— WHAT YOU HAVE TO DO —
For every record that follows, write out the text exactly and omit the picture, if one is present.

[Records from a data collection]
====

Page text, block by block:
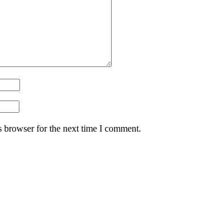
browser for the next time I comment.
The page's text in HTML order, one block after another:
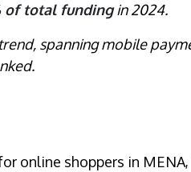
of total fundingin 2024.
spanning mobile
online shoppers in
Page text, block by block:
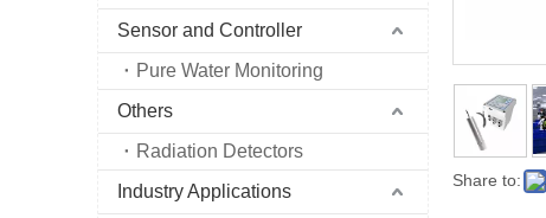
Sensor and Controller
Pure Water Monitoring
Others
Radiation Detectors
Industry Applications
Share to:
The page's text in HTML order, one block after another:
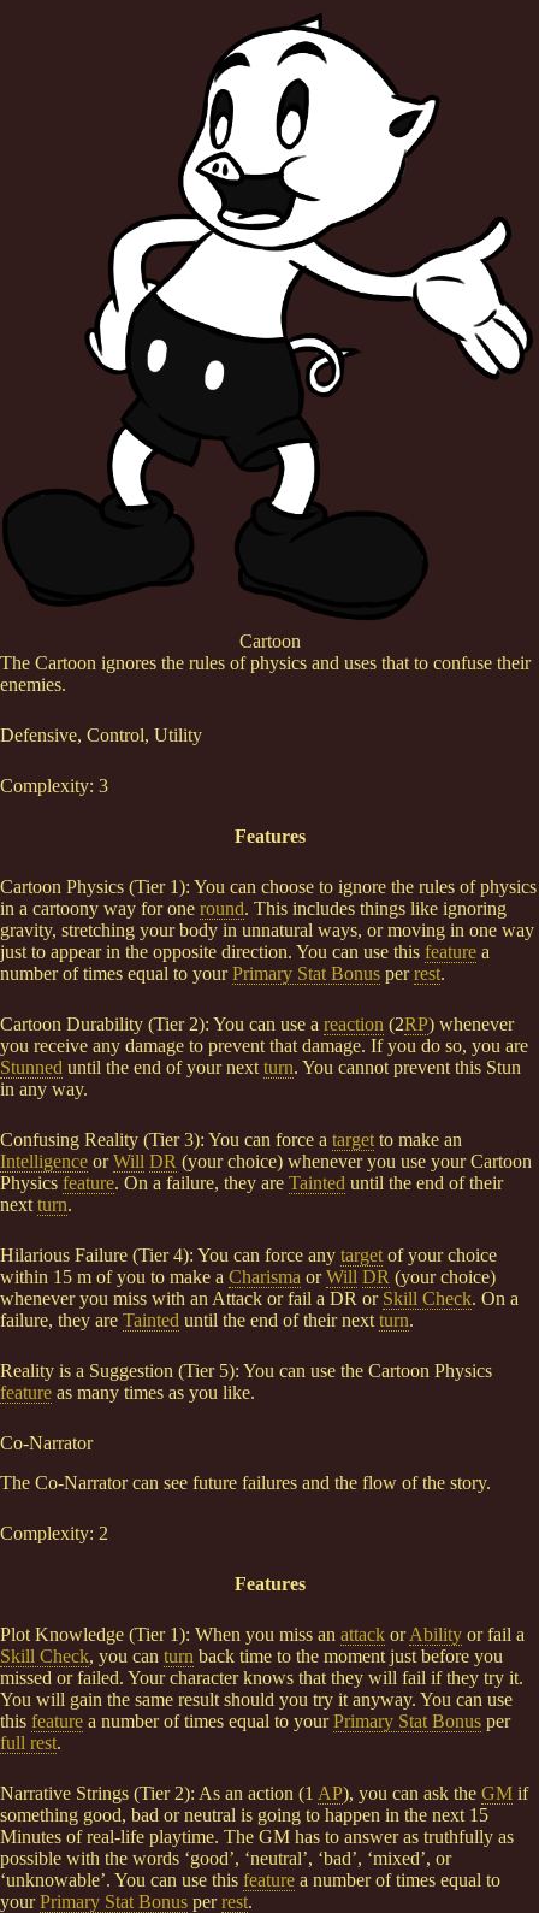
Cartoon
The Cartoon ignores the rules of physics and uses that to confuse their
enemies.
Defensive, Control, Utility
Complexity: 3
Features
Cartoon Physics (Tier 1): You can choose to ignore the rules of physics
in a cartoony way for one round. This includes things like ignoring
gravity, stretching your body in unnatural ways, or moving in one way
just to appear in the opposite direction. You can use this feature a
number of times equal to yourPrimary Stat Bonus perrest.
Cartoon Durability (Tier 2): You can use a reaction (2RP) whenever
you receive any damage to prevent that damage. If you do so, you are
Stunned until the end of your next turn. You cannot prevent this Stun
in any way.
Confusing Reality (Tier 3): You can force a target to make an
Intelligence orWill DR (your choice) whenever you use your Cartoon
Physics feature. On a failure, they are Tainted until the end of their
next turn.
Hilarious Failure (Tier 4): You can force any target of your choice
within 15 m of you to make a Charisma orWill DR (your choice)
whenever you miss with an Attack or fail a DR or Skill Check. On a
failure, they are Tainted until the end of their next turn.
Reality is a Suggestion (Tier 5): You can use the Cartoon Physics
feature as many times as you like.
Co-Narrator
The Co-Narrator can see future failures and the flow of the story.
Complexity: 2
Features
Plot Knowledge (Tier 1): When you miss an attack orAbility or fail a
Skill Check, you can turn back time to the moment just before you
missed or failed. Your character knows that they will fail if they try it.
You will gain the same result should you try it anyway. You can use
this feature a number of times equal to yourPrimary Stat Bonus per
full rest.
Narrative Strings (Tier 2): As an action (1 AP), you can ask the GM if
something good, bad or neutral is going to happen in the next 15
Minutes of real-life playtime. The GM has to answer as truthfully as
possible with the words ‘good’, ‘neutral’, ‘bad’, ‘mixed’, or
‘unknowable’. You can use this feature a number of times equal to
yourPrimary Stat Bonus perrest.
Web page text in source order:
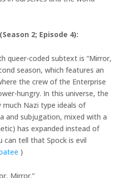
2; Episode 4):
queer-coded subtext is “Mirror,
season, which features an
the crew of the Enterprise
hungry. In this universe, the
much Nazi type ideals of
and subjugation, mixed with a
has expanded instead of
can tell that Spock is evil
)
Mirror.”
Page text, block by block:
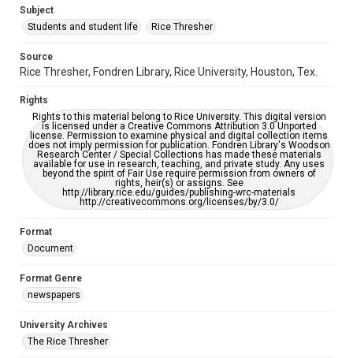
Editor
Accessibility
grammatical errors. If you are in need of further remediation,
please fill out this form:
https://library.rice.edu/requests/digital-collections-
accessible-format-request-form
Subject
Students and student life
Rice Thresher
Source
Rice Thresher, Fondren Library, Rice University, Houston, Tex.
Rights
Rights to this material belong to Rice University. This digital version
is licensed under a Creative Commons Attribution 3.0 Unported
license. Permission to examine physical and digital collection items
does not imply permission for publication. Fondren Library's Woodson
Research Center / Special Collections has made these materials
available for use in research, teaching, and private study. Any uses
beyond the spirit of Fair Use require permission from owners of
rights, heir(s) or assigns. See
http://library.rice.edu/guides/publishing-wrc-materials
http://creativecommons.org/licenses/by/3.0/
Format
Document
Format Genre
newspapers
University Archives
The Rice Thresher
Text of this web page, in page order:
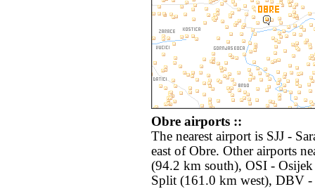
Obre airports ::
The nearest airport is SJJ -
east of Obre. Other airports
(94.2 km south), OSI -
Split (161.0 km west), DBV
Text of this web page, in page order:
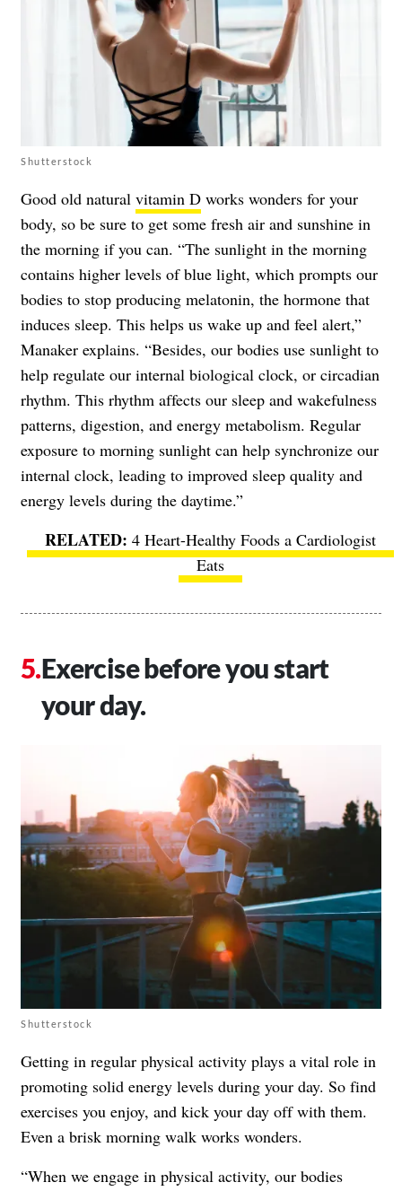
Shutterstock
Good old natural vitamin D works wonders for your
body, so be sure to get some fresh air and sunshine in
the morning if you can. “The sunlight in the morning
contains higher levels of blue light, which prompts our
bodies to stop producing melatonin, the hormone that
induces sleep. This helps us wake up and feel alert,”
Manaker explains. “Besides, our bodies use sunlight to
help regulate our internal biological clock, or circadian
rhythm. This rhythm affects our sleep and wakefulness
patterns, digestion, and energy metabolism. Regular
exposure to morning sunlight can help synchronize our
internal clock, leading to improved sleep quality and
energy levels during the daytime.”
4 Heart-Healthy Foods a Cardiologist
Eats
Exercise before you start
your day.
Shutterstock
Getting in regular physical activity plays a vital role in
promoting solid energy levels during your day. So find
exercises you enjoy, and kick your day off with them.
Even a brisk morning walk works wonders.
“When we engage in physical activity, our bodies
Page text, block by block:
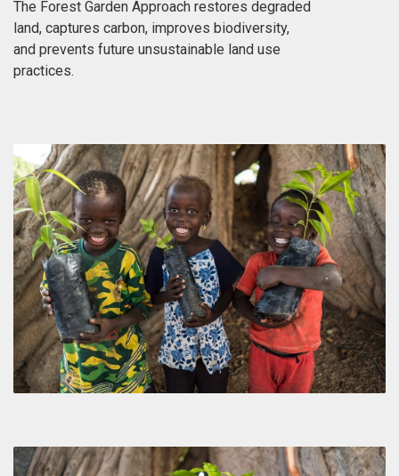
The Forest Garden Approach restores degraded
land, captures carbon, improves biodiversity,
and prevents future unsustainable land use
practices.
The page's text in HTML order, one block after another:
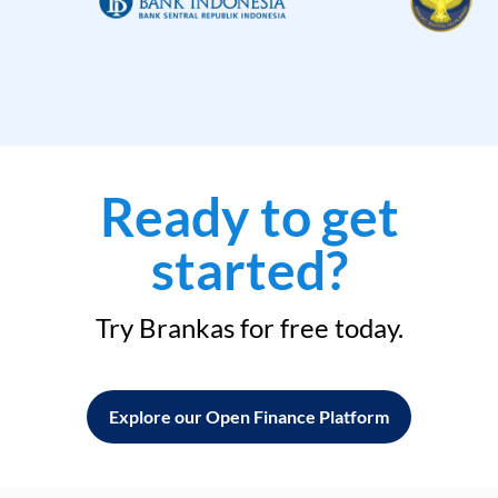
Ready to get
started?
Try Brankas for free today.
Explore our Open Finance Platform
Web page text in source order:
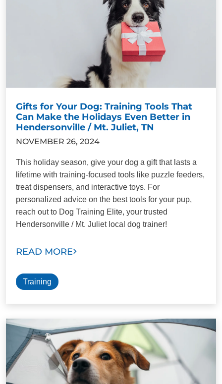
Gifts for Your Dog: Training Tools That
Can Make the Holidays Even Better in
Hendersonville / Mt. Juliet, TN
NOVEMBER 26, 2024
This holiday season, give your dog a gift that lasts a
lifetime with training-focused tools like puzzle feeders,
treat dispensers, and interactive toys. For
personalized advice on the best tools for your pup,
reach out to Dog Training Elite, your trusted
Hendersonville / Mt. Juliet local dog trainer!
READ MORE
Training
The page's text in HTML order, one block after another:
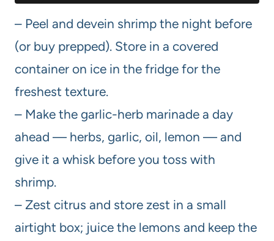
– Peel and devein shrimp the night before
(or buy prepped). Store in a covered
container on ice in the fridge for the
freshest texture.
– Make the garlic-herb marinade a day
ahead — herbs, garlic, oil, lemon — and
give it a whisk before you toss with
shrimp.
– Zest citrus and store zest in a small
airtight box; juice the lemons and keep the
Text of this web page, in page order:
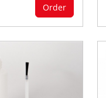
Order
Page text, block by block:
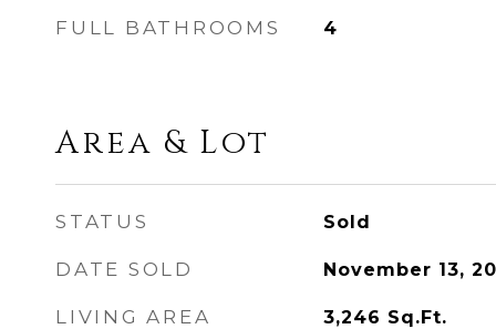
FULL BATHROOMS 4
Area & Lot
STATUS Sold
DATE SOLD November 13,
LIVING AREA 3,246 Sq.Ft.
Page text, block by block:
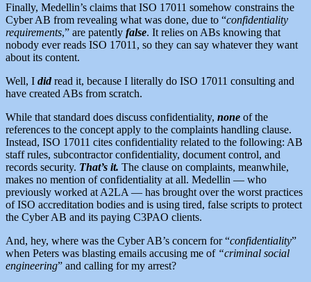
Finally, Medellin’s claims that ISO 17011 somehow constrains the
Cyber AB from revealing what was done, due to “confidentiality
requirements,” are patently false. It relies on ABs knowing that
nobody ever reads ISO 17011, so they can say whatever they want
about its content.
Well, I did read it, because I literally do ISO 17011 consulting and
have created ABs from scratch.
While that standard does discuss confidentiality, none of the
references to the concept apply to the complaints handling clause.
Instead, ISO 17011 cites confidentiality related to the following: AB
staff rules, subcontractor confidentiality, document control, and
records security. That’s it. The clause on complaints, meanwhile,
makes no mention of confidentiality at all. Medellin — who
previously worked at A2LA — has brought over the worst practices
of ISO accreditation bodies and is using tired, false scripts to protect
the Cyber AB and its paying C3PAO clients.
And, hey, where was the Cyber AB’s concern for “confidentiality”
when Peters was blasting emails accusing me of “criminal social
engineering” and calling for my arrest?
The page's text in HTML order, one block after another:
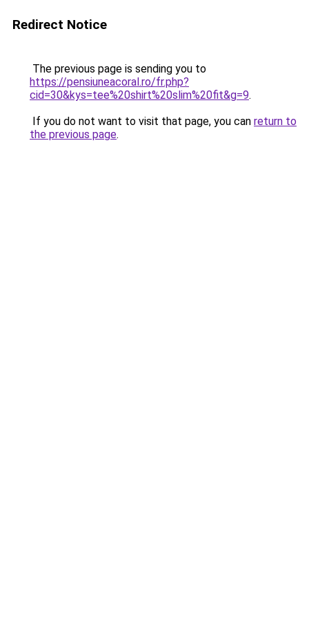
Redirect Notice
The previous page is sending you to
https://pensiuneacoral.ro/fr.php?
cid=30&kys=tee%20shirt%20slim%20fit&g=9.
If you do not want to visit that page, you can return to
the previous page.
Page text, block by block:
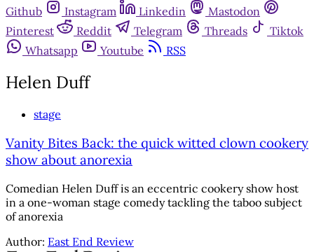
Github
Instagram Linkedin
Mastodon
Pinterest
Reddit Telegram Threads
Tiktok
Whatsapp
Youtube RSS
Helen Duff
stage
Vanity Bites Back: the quick witted clown cookery
show about anorexia
Comedian Helen Duff is an eccentric cookery show host
in a one-woman stage comedy tackling the taboo subject
of anorexia
Author: East End Review
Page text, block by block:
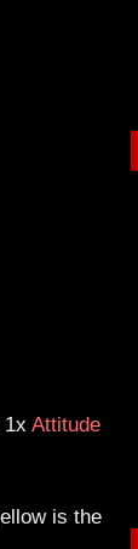
Attitude
is the
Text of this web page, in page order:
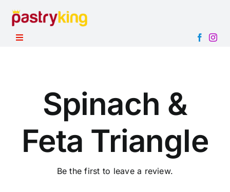
content
Toggle
PRODUCTS
ABOUT
CONTACT
Spinach &
Feta Triangle
Be the first to leave a review.

====

— ANSWER BOX —
Page text, block by block:
browser for the next time I comment.
The page's text in HTML order, one block after another:
of total fundingin 2024.
spanning mobile
online shoppers in
Page text, block by block:
Sensor and Controller
Pure Water Monitoring
Others
Radiation Detectors
Industry Applications
Share to:
The page's text in HTML order, one block after another:
Cartoon
The Cartoon ignores the rules of physics and uses that to confuse their
enemies.
Defensive, Control, Utility
Complexity: 3
Features
Cartoon Physics (Tier 1): You can choose to ignore the rules of physics
in a cartoony way for one round. This includes things like ignoring
gravity, stretching your body in unnatural ways, or moving in one way
just to appear in the opposite direction. You can use this feature a
number of times equal to yourPrimary Stat Bonus perrest.
Cartoon Durability (Tier 2): You can use a reaction (2RP) whenever
you receive any damage to prevent that damage. If you do so, you are
Stunned until the end of your next turn. You cannot prevent this Stun
in any way.
Confusing Reality (Tier 3): You can force a target to make an
Intelligence orWill DR (your choice) whenever you use your Cartoon
Physics feature. On a failure, they are Tainted until the end of their
next turn.
Hilarious Failure (Tier 4): You can force any target of your choice
within 15 m of you to make a Charisma orWill DR (your choice)
whenever you miss with an Attack or fail a DR or Skill Check. On a
failure, they are Tainted until the end of their next turn.
Reality is a Suggestion (Tier 5): You can use the Cartoon Physics
feature as many times as you like.
Co-Narrator
The Co-Narrator can see future failures and the flow of the story.
Complexity: 2
Features
Plot Knowledge (Tier 1): When you miss an attack orAbility or fail a
Skill Check, you can turn back time to the moment just before you
missed or failed. Your character knows that they will fail if they try it.
You will gain the same result should you try it anyway. You can use
this feature a number of times equal to yourPrimary Stat Bonus per
full rest.
Narrative Strings (Tier 2): As an action (1 AP), you can ask the GM if
something good, bad or neutral is going to happen in the next 15
Minutes of real-life playtime. The GM has to answer as truthfully as
possible with the words ‘good’, ‘neutral’, ‘bad’, ‘mixed’, or
‘unknowable’. You can use this feature a number of times equal to
yourPrimary Stat Bonus perrest.
Web page text in source order:
2; Episode 4):
queer-coded subtext is “Mirror,
season, which features an
the crew of the Enterprise
hungry. In this universe, the
much Nazi type ideals of
and subjugation, mixed with a
has expanded instead of
can tell that Spock is evil
)
Mirror.”
Page text, block by block:
Editor
Accessibility
grammatical errors. If you are in need of further remediation,
please fill out this form:
https://library.rice.edu/requests/digital-collections-
accessible-format-request-form
Subject
Students and student life
Rice Thresher
Source
Rice Thresher, Fondren Library, Rice University, Houston, Tex.
Rights
Rights to this material belong to Rice University. This digital version
is licensed under a Creative Commons Attribution 3.0 Unported
license. Permission to examine physical and digital collection items
does not imply permission for publication. Fondren Library's Woodson
Research Center / Special Collections has made these materials
available for use in research, teaching, and private study. Any uses
beyond the spirit of Fair Use require permission from owners of
rights, heir(s) or assigns. See
http://library.rice.edu/guides/publishing-wrc-materials
http://creativecommons.org/licenses/by/3.0/
Format
Document
Format Genre
newspapers
University Archives
The Rice Thresher
Text of this web page, in page order:
Obre airports ::
The nearest airport is SJJ -
east of Obre. Other airports
(94.2 km south), OSI -
Split (161.0 km west), DBV
Text of this web page, in page order:
Shutterstock
Good old natural vitamin D works wonders for your
body, so be sure to get some fresh air and sunshine in
the morning if you can. “The sunlight in the morning
contains higher levels of blue light, which prompts our
bodies to stop producing melatonin, the hormone that
induces sleep. This helps us wake up and feel alert,”
Manaker explains. “Besides, our bodies use sunlight to
help regulate our internal biological clock, or circadian
rhythm. This rhythm affects our sleep and wakefulness
patterns, digestion, and energy metabolism. Regular
exposure to morning sunlight can help synchronize our
internal clock, leading to improved sleep quality and
energy levels during the daytime.”
4 Heart-Healthy Foods a Cardiologist
Eats
Exercise before you start
your day.
Shutterstock
Getting in regular physical activity plays a vital role in
promoting solid energy levels during your day. So find
exercises you enjoy, and kick your day off with them.
Even a brisk morning walk works wonders.
“When we engage in physical activity, our bodies
Page text, block by block:
The Forest Garden Approach restores degraded
land, captures carbon, improves biodiversity,
and prevents future unsustainable land use
practices.
The page's text in HTML order, one block after another:
Ready to get
started?
Try Brankas for free today.
Explore our Open Finance Platform
Web page text in source order:
Gifts for Your Dog: Training Tools That
Can Make the Holidays Even Better in
Hendersonville / Mt. Juliet, TN
NOVEMBER 26, 2024
This holiday season, give your dog a gift that lasts a
lifetime with training-focused tools like puzzle feeders,
treat dispensers, and interactive toys. For
personalized advice on the best tools for your pup,
reach out to Dog Training Elite, your trusted
Hendersonville / Mt. Juliet local dog trainer!
READ MORE
Training
The page's text in HTML order, one block after another:
– Peel and devein shrimp the night before
(or buy prepped). Store in a covered
container on ice in the fridge for the
freshest texture.
– Make the garlic-herb marinade a day
ahead — herbs, garlic, oil, lemon — and
give it a whisk before you toss with
shrimp.
– Zest citrus and store zest in a small
airtight box; juice the lemons and keep the
Text of this web page, in page order:
Order
Page text, block by block:
FULL BATHROOMS 4
Area & Lot
STATUS Sold
DATE SOLD November 13,
LIVING AREA 3,246 Sq.Ft.
Page text, block by block:
Finally, Medellin’s claims that ISO 17011 somehow constrains the
Cyber AB from revealing what was done, due to “confidentiality
requirements,” are patently false. It relies on ABs knowing that
nobody ever reads ISO 17011, so they can say whatever they want
about its content.
Well, I did read it, because I literally do ISO 17011 consulting and
have created ABs from scratch.
While that standard does discuss confidentiality, none of the
references to the concept apply to the complaints handling clause.
Instead, ISO 17011 cites confidentiality related to the following: AB
staff rules, subcontractor confidentiality, document control, and
records security. That’s it. The clause on complaints, meanwhile,
makes no mention of confidentiality at all. Medellin — who
previously worked at A2LA — has brought over the worst practices
of ISO accreditation bodies and is using tired, false scripts to protect
the Cyber AB and its paying C3PAO clients.
And, hey, where was the Cyber AB’s concern for “confidentiality”
when Peters was blasting emails accusing me of “criminal social
engineering” and calling for my arrest?
The page's text in HTML order, one block after another:
Redirect Notice
The previous page is sending you to
https://pensiuneacoral.ro/fr.php?
cid=30&kys=tee%20shirt%20slim%20fit&g=9.
If you do not want to visit that page, you can return to
the previous page.
Page text, block by block:
Github
Instagram Linkedin
Mastodon
Pinterest
Reddit Telegram Threads
Tiktok
Whatsapp
Youtube RSS
Helen Duff
stage
Vanity Bites Back: the quick witted clown cookery
show about anorexia
Comedian Helen Duff is an eccentric cookery show host
in a one-woman stage comedy tackling the taboo subject
of anorexia
Author: East End Review
Page text, block by block:
Attitude
is the
Text of this web page, in page order:
content
Toggle
PRODUCTS
ABOUT
CONTACT
Spinach &
Feta Triangle
Be the first to leave a review.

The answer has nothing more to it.